For executable files with debug information(gcc/g++ use the -g option), -l
option of objdump will try to find the filename and linenumber for each symbol. It is convinient to read the disassemler code of the object file with the help of objdump.
The -S
option will display source code intermixed with disassembly, if possible. And using it implies using -d
. We can combine it with --disassemble=function
to read the disassembler code with the coressponding source code.
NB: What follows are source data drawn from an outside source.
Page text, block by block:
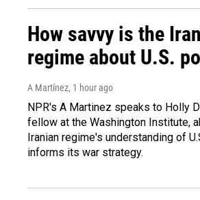
How savvy is the
regime about U.S.
A Martínez, 1 hour ago
NPR's A Martinez speaks to Holly
fellow at the Washington Institute,
Iranian regime's understanding of
informs its war strategy.
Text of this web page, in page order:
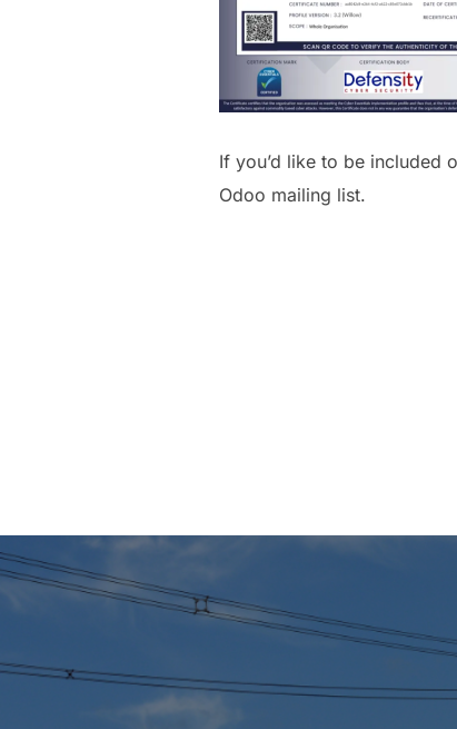
If you’d like to be included
Odoo mailing list.
Post
navigation
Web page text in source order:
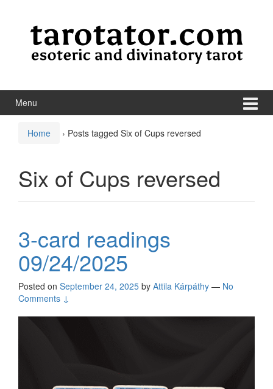
Menu
Home › Posts tagged Six of Cups reversed
Six of Cups reversed
3-card readings
09/24/2025
Posted on September 24, 2025 by Attila Kárpáthy — No
Comments ↓
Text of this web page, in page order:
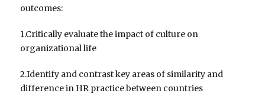
outcomes:
1.Critically evaluate the impact of culture on
organizational life
2.Identify and contrast key areas of similarity and
difference in HR practice between countries
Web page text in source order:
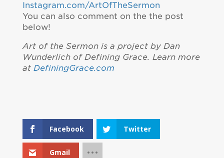
Instagram.com/ArtOfTheSermon
You can also comment on the the post
below!
Art of the Sermon is a project by Dan
Wunderlich of Defining Grace. Learn more
at DefiningGrace.com
Facebook Twitter
Gmail
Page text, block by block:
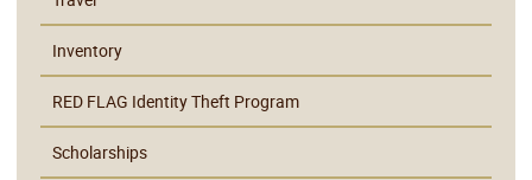
Inventory
RED FLAG Identity Theft Program
Scholarships
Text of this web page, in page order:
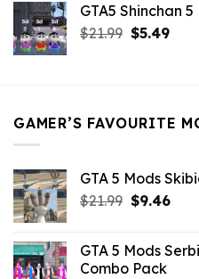
was:
$21.99.
is:
$9.46.
GTA5 Shinchan
$21.99 Original
$5.49
GAMER’S FAVOURITE
GTA 5 Mods
$21.99 Original
$21.99.
$9.46
GTA 5 Mods
Combo Pack
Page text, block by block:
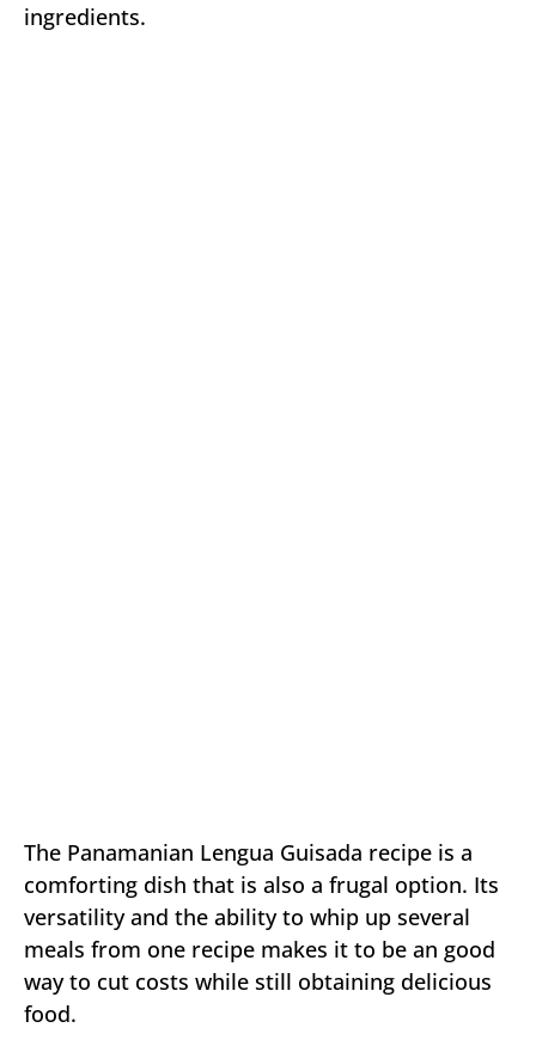
ingredients.
The Panamanian Lengua Guisada recipe is a
comforting dish that is also a frugal option. Its
versatility and the ability to whip up several
meals from one recipe makes it to be an good
way to cut costs while still obtaining delicious
food.

Note as mentioned above, we can show the disassembler code of function testBinarySplit
.
$ objdump -SC --disassemble='testBinarySplit()' temp.exe
temp.exe: file format elf64-x86-64
Disassembly of section .init:
Disassembly of section .plt:
Disassembly of section .plt.got:
Disassembly of section .plt.sec:
Disassembly of section .text:
00000000000040fb <testBinarySplit()>:
}
}
return res;
}
void testBinarySplit() {
40fb: f3 0f 1e fa endbr64
40ff: 55 push %rbp
4100: 48 89 e5 mov %rsp,%rbp
int min = 0, max = 100;
4103: c7 45 f4 00 00 00 00 movl $0x0,-0xc(%rbp)
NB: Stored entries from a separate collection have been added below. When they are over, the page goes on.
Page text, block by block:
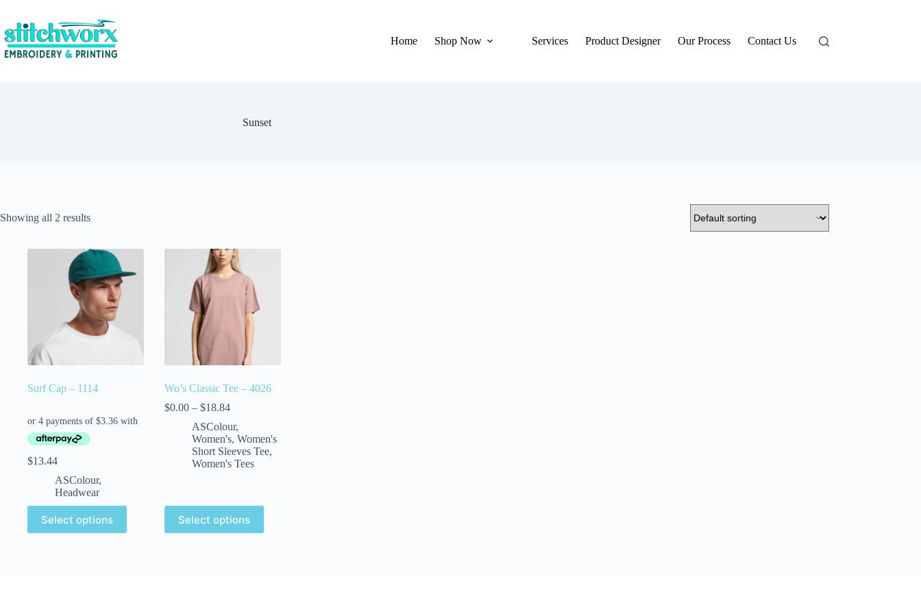
Home Shop Now Services Product Designer Our Process Contact Us
Sunset
Showing all 2 results
Surf Cap – 1114
$13.44
ASColour,
Headwear
Select options
Wo’s Classic Tee – 4026
$0.00 – $18.84
ASColour,
Women's, Women's
Short Sleeves Tee,
Women's Tees
Select options
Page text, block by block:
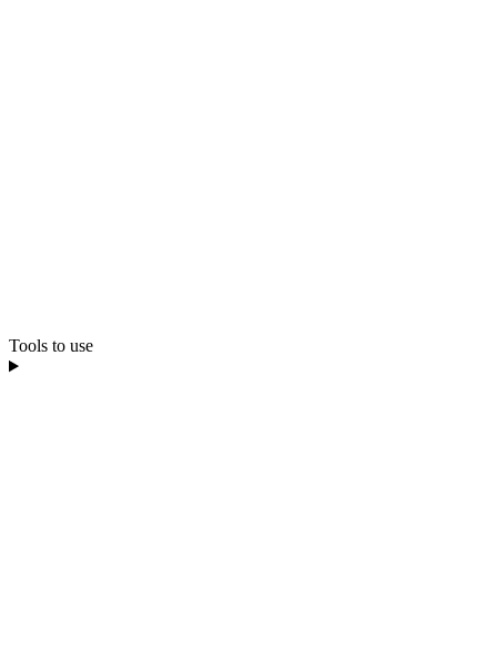
Tools to use
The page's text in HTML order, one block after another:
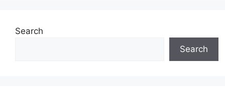
Search
Search
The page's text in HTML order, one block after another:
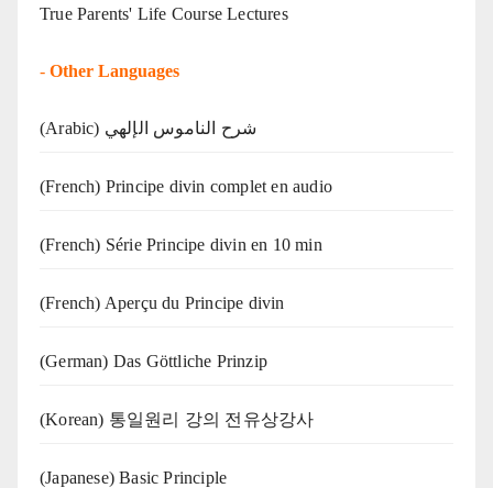
True Parents' Life Course Lectures
- Other Languages
(Arabic) شرح الناموس الإلهي
(French) Principe divin complet en audio
(French) Série Principe divin en 10 min
(French) Aperçu du Principe divin
(German) Das Göttliche Prinzip
(Korean) 통일원리 강의 전유상강사
(Japanese) Basic Principle
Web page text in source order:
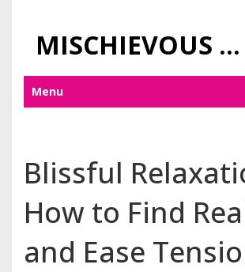
MISCHIEVOUS PRAGUE PLEASURES
Menu
Blissful
How to Find
and Ease
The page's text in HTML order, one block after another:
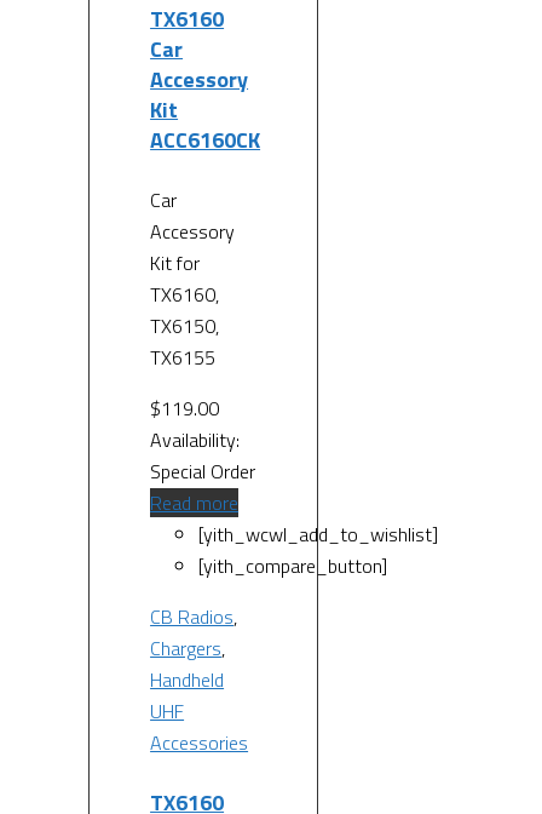
TX6160
Car
Accessory
Kit
ACC6160CK
Car
Accessory
Kit for
TX6160,
TX6150,
TX6155
$119.00
Availability:
Special Order
Read more
[yith_wcwl_add_to_wishlist]
[yith_compare_button]
CB Radios,
Chargers,
Handheld
UHF
Accessories
TX6160
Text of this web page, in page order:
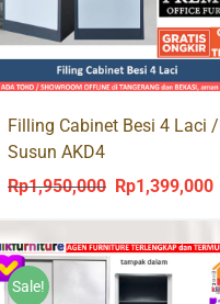
Filling Cabinet Besi 4 Laci
Susun AKD4
Rp1,950,000
Original
was:
Rp1,950,000.
Rp1,399,000
Sale!
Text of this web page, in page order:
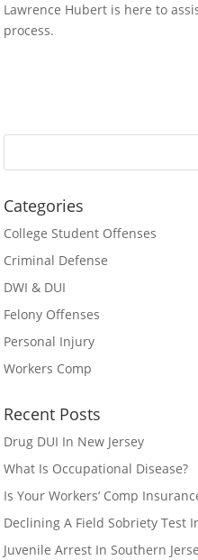
Lawrence Hubert is here to
process.
Categories
College Student Offenses
Criminal Defense
DWI & DUI
Felony Offenses
Personal Injury
Workers Comp
Recent Posts
Drug DUI In New Jersey
What Is Occupational Disease?
Is Your Workers’ Comp
Declining A Field Sobriety Test
Juvenile Arrest In Southern

410a: c7 45 f8 64 00 00 00 movl $0x64,-0x8(%rbp)
int middle;
middle = (min + max) / 2;
4111: 8b 55 f4 mov -0xc(%rbp),%edx
4114: 8b 45 f8 mov -0x8(%rbp),%eax
4117: 01 d0 add %edx,%eax
4119: 89 c2 mov %eax,%edx
411b: c1 ea 1f shr $0x1f,%edx
411e: 01 d0 add %edx,%eax
4120: d1 f8 sar %eax
4122: 89 45 fc mov %eax,-0x4(%rbp)
middle = (unsigned int)min + (unsigned int)max >> 1;
4125: 8b 55 f4 mov -0xc(%rbp),%edx
4128: 8b 45 f8 mov -0x8(%rbp),%eax
412b: 01 d0 add %edx,%eax
412d: d1 e8 shr %eax
412f: 89 45 fc mov %eax,-0x4(%rbp)
}
4132: 90 nop
4133: 5d pop %rbp
4134: c3 retq
Disassembly of section .fini:
As the above code shows, if the numbers of instructions of middle = (min + max) / 2;
and middle = (unsigned int)min + (unsigned int)max >> 1;
are different and it seems that the latter one costs less instructions. So if we want to optimize our code, we can consider using shift operations rather than arithmetic operators.